[Stored records]:
====

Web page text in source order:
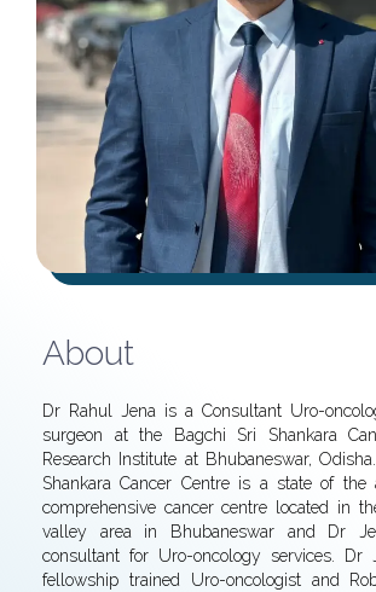
About
Dr Rahul Jena is a Consultant Uro-
surgeon at the Bagchi Sri Shankara
Research Institute at Bhubaneswar,
Shankara Cancer Centre is a state of the
comprehensive cancer centre located in
valley area in Bhubaneswar and Dr
consultant for Uro-oncology services.
fellowship trained Uro-oncologist and
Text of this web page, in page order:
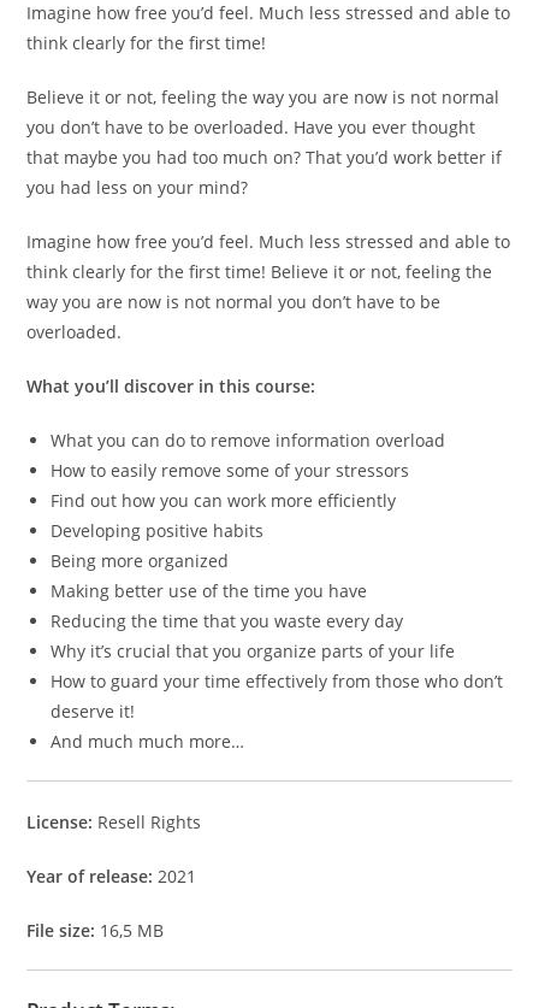
Imagine how free you’d feel. Much less stressed and able to
think clearly for the first time!
Believe it or not, feeling the way you are now is not normal
you don’t have to be overloaded. Have you ever thought
that maybe you had too much on? That you’d work better if
you had less on your mind?
Imagine how free you’d feel. Much less stressed and able to
think clearly for the first time! Believe it or not, feeling the
way you are now is not normal you don’t have to be
overloaded.
What you’ll discover in this course:
What you can do to remove information overload
How to easily remove some of your stressors
Find out how you can work more efficiently
Developing positive habits
Being more organized
Making better use of the time you have
Reducing the time that you waste every day
Why it’s crucial that you organize parts of your life
How to guard your time effectively from those who don’t
deserve it!
And much much more…
License: Resell Rights
Year of release: 2021
File size: 16,5 MB
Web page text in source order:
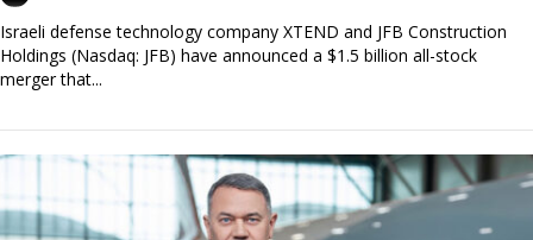
Israeli defense technology company XTEND and JFB Construction
Holdings (Nasdaq: JFB) have announced a $1.5 billion all-stock
merger that...
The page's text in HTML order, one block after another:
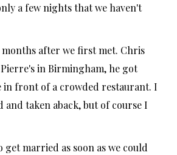
a few nights that we haven't
months after we first met. Chris
in Birmingham, he got
in front of a crowded restaurant. I
and taken aback, but of course I
get married as soon as we could
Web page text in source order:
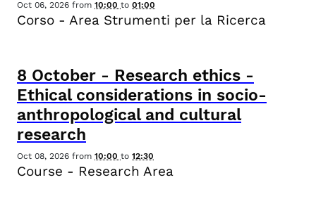
Oct 06, 2026 from 10:00 to 01:00
Corso - Area Strumenti per la Ricerca
8 October - Research ethics -
Ethical considerations in socio-
anthropological and cultural
research
Oct 08, 2026 from 10:00 to 12:30
Course - Research Area
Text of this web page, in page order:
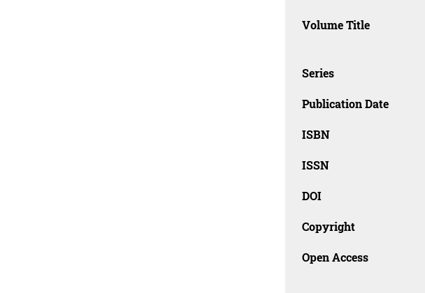
Volume Title
Series
Publication Date
ISBN
ISSN
DOI
Copyright
Open Access
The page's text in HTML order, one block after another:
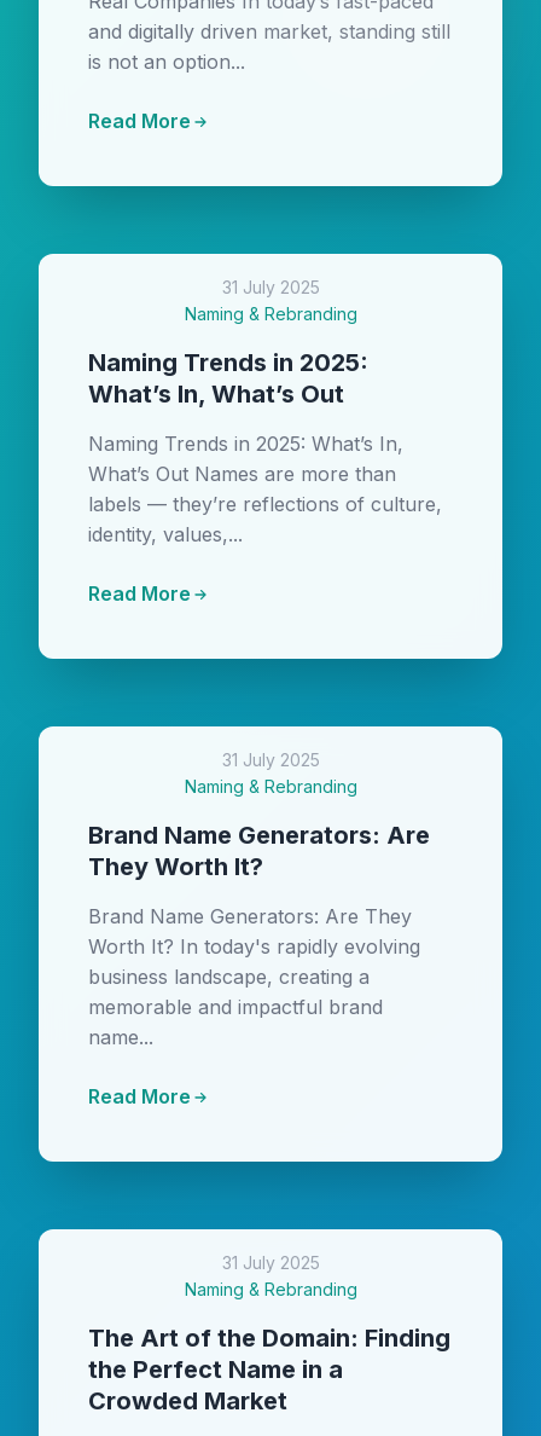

====

[INSTRUCTIONS FOR THE TASK]: All records above must be copied exactly, though the pictures they hold are to be left out.

[RESULT OF THE TASK]:
Web page text in source order:
About
Dr Rahul Jena is a Consultant Uro-
surgeon at the Bagchi Sri Shankara
Research Institute at Bhubaneswar,
Shankara Cancer Centre is a state of the
comprehensive cancer centre located in
valley area in Bhubaneswar and Dr
consultant for Uro-oncology services.
fellowship trained Uro-oncologist and
Text of this web page, in page order:
Imagine how free you’d feel. Much less stressed and able to
think clearly for the first time!
Believe it or not, feeling the way you are now is not normal
you don’t have to be overloaded. Have you ever thought
that maybe you had too much on? That you’d work better if
you had less on your mind?
Imagine how free you’d feel. Much less stressed and able to
think clearly for the first time! Believe it or not, feeling the
way you are now is not normal you don’t have to be
overloaded.
What you’ll discover in this course:
What you can do to remove information overload
How to easily remove some of your stressors
Find out how you can work more efficiently
Developing positive habits
Being more organized
Making better use of the time you have
Reducing the time that you waste every day
Why it’s crucial that you organize parts of your life
How to guard your time effectively from those who don’t
deserve it!
And much much more…
License: Resell Rights
Year of release: 2021
File size: 16,5 MB
Web page text in source order:
Israeli defense technology company XTEND and JFB Construction
Holdings (Nasdaq: JFB) have announced a $1.5 billion all-stock
merger that...
The page's text in HTML order, one block after another:
a few nights that we haven't
months after we first met. Chris
in Birmingham, he got
in front of a crowded restaurant. I
and taken aback, but of course I
get married as soon as we could
Web page text in source order:
Oct 06, 2026 from 10:00 to 01:00
Corso - Area Strumenti per la Ricerca
8 October - Research ethics -
Ethical considerations in socio-
anthropological and cultural
research
Oct 08, 2026 from 10:00 to 12:30
Course - Research Area
Text of this web page, in page order:
Volume Title
Series
Publication Date
ISBN
ISSN
DOI
Copyright
Open Access
The page's text in HTML order, one block after another:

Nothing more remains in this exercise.